Manos Matsaganis reflects on May’s Greek general election, what lies behind New Democracy’s success , and the challenges facing the new government.  

That the centre-right New Democracy was going to poll better than the radical left SYRIZA at the general election of 21 May 2023 was widely predicted. It was the size of the lead that took everyone by surprise (including party leaders with access to confidential opinion polls): 40.8% vs 20.1% respectively. Rather unusually for an incumbent, New Democracy’s share of the vote rose relative to July 2019. Even more unexpectedly, support for SYRIZA collapsed (down from 31.5% at the previous election).

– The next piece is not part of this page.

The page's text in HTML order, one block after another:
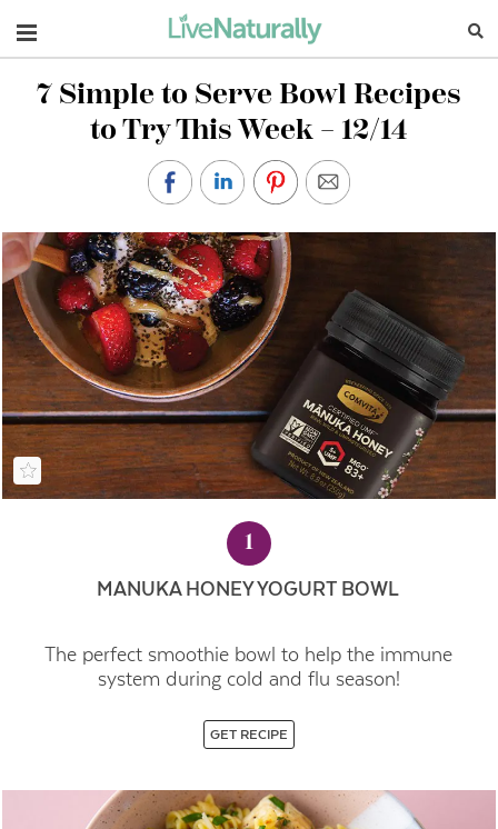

What came next was typical of Greece’s adversarial politics and electoral traditions. While the government of the day can no longer change the electoral law with immediate effect, it can still determine do so for the election after next, tempting incumbents to engage in complex strategic calculations. Alexis Tsipras, SYRIZA leader, PM in 2015-2019, had introduced proportional representation shortly before leaving office in the expectation that it would complicate Mitsotakis’s bid to remain in power in 2023. This much was true: New Democracy fell short of an absolute majority in Parliament. But with no realistic chance of a coalition government, Kyriakos Mitsotakis, PM and New Democracy leader, called a snap election on 25 June 2023, under a less proportional electoral system, which inflates the leading party’s share of MPs relative to its share of the vote. At the new poll, SYRIZA’s gambit backfired: on a lower turnout, New Democracy’s vote held (40.6%), while SYRIZA’s fell lower still (17.8%). As Tsipras handed in his resignation as party leader, Mitsotakis returned to office at the helm of a single-party government.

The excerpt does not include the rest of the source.